Roger Monk writes:
INEVITABLY, in so independent-minded, not to say cynical, a country as France, the announcement that l’abbé Pierre, who so consistently attacked successive French governments, would be given a full state funeral at Notre-Dame has been greeted with a great deal of scepticism.
Yet, if the sincerity of some official grief might be questioned, then nobody listening to the many spontaneous broadcast tributes could doubt the heartfelt emotion provoked by the passing of the priest, who died on 21 January, aged 94.
Furthermore, if it could hardly be expected that the Church would heap praise on so vociferous a critic, who defended such heretical ideas as the use of birth control, the ordination of women, the marriage of priests, and even the freedom of homosexual couples to bring up children, then the doctrinal difficulty did not prevent the Primate of the French Catholic Church asking himself, on Europe 1, whether, since the death of St Francis of Assisi, any humble man of God had inspired a warmer or more spontaneous sympathy and affection in the hearts of his contemporaries.
Not that the much-loved champion of the poor, whose characteristic beard, glasses, beret, and walking stick had become as instantly recognisable in France as Chaplin’s moustache, cane, and bowler, was exempt from the sin of pride, or indeed from any other worldly failing. But his total honesty in confessing his faults made him all the more loved by a nation that repeatedly voted him its favourite public figure
Born in his parents’ mansion south of Lyon, Henri Grouès had grown up in a wealthy family of silk merchants, before renouncing his heritage and taking holy orders.
After playing an active part in the resistance to the Nazi occupation, when he adopted the code name “abbé Pierre”, he entered politics and served from 1945 to 1951 as a deputy for the Meurthe et Moselle Department. Preoccupied by the plight of the post-war homeless, he founded in 1949, at Neuilly Plaisance in the Paris suburbs, his famous Emmaus Chiffoniers, or rag pickers, who continue to collect clothing and other items for the benefit of the needy.

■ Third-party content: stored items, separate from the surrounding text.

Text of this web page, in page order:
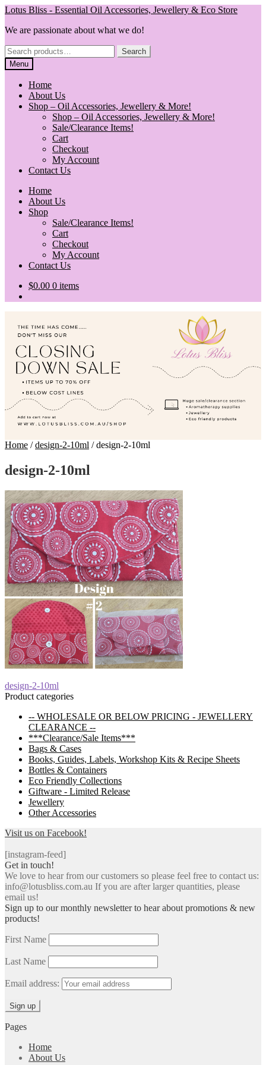
Skip
navigation
Skip
content
Lotus Bliss - Essential Oil Accessories, Jewellery & Eco Store
We are passionate about what we do!
Search
for:
Search
Menu
Home
About Us
Shop – Oil Accessories, Jewellery & More!
Shop – Oil Accessories, Jewellery & More!
Sale/Clearance Items!
Cart
Checkout
My Account
Contact Us
Home
About Us
Shop
Sale/Clearance Items!
Cart
Checkout
My Account
Contact Us
$0.00 0 items
Home /design-2-10ml /design-2-10ml
design-2-10ml
Post
navigation
Previous
post:
design-2-10ml
Product categories
-- WHOLESALE OR BELOW PRICING - JEWELLERY
CLEARANCE --
***Clearance/Sale Items***
Bags & Cases
Books, Guides, Labels, Workshop Kits & Recipe Sheets
Bottles & Containers
Eco Friendly Collections
Giftware - Limited Release
Jewellery
Other Accessories
Visit us on Facebook!
[instagram-feed]
Get in touch!
We love to hear from our customers so please feel free to contact us:
info@lotusbliss.com.au If you are after larger quantities, please
email us!
Sign up to our monthly newsletter to hear about promotions & new
products!
First Name
Last Name
Email address:
Pages
Home
About Us

In the bitterly cold winter of 1954, having lost faith in mainstream politics, and having resigned from his MRP party over its support of colonialist intervention in Indo-China, l’abbé Pierre provoked one of the most memorable media events of the mid-20th century by his appeal on Radio Luxembourg on behalf of the homeless who, quite literally, were dying in the streets.
L’abbé Pierre’s lifelong campaign for the destitute earned him a major humanitarian award in 1991 (Humanité, paix et fraternité entre les peuples) and his work inspired many others, including the popular stand-up comic and actor, Coluche, who, before his premature death in 1986, set up his chain of “Restes du Coeur”, or “solidarity restaurants”, for rough sleepers and the homeless.
L’abbé Pierre knew very well that his fight was endless and thankless (as the present, continuing, demonstrations in France, in which many have been camping out on the streets, alongside the homeless, clearly remind us) — but kept to the last his unfailing courage and combative spirit. Nor did he ever bridle his tongue; for his most recent book, Mon Dieu, pourquoi?, was as provocative and controversial as ever.
Yet l’abbé Pierre’s confessed failure to live up to his own exacting standards — as, for example, in the matter of his great love of women, which frequently led him to break his vows of chastity — never led him to despair. On the contrary, he spoke without any fear of his impending death, which he expressed as the prospect of “meeting a friend” and of moving from “the shadows into the light”.
There seems little doubt that the memory of the turbulent but unsuppressed priest, with his great charisma and his unfailing courage and humour, will live on for many years to come.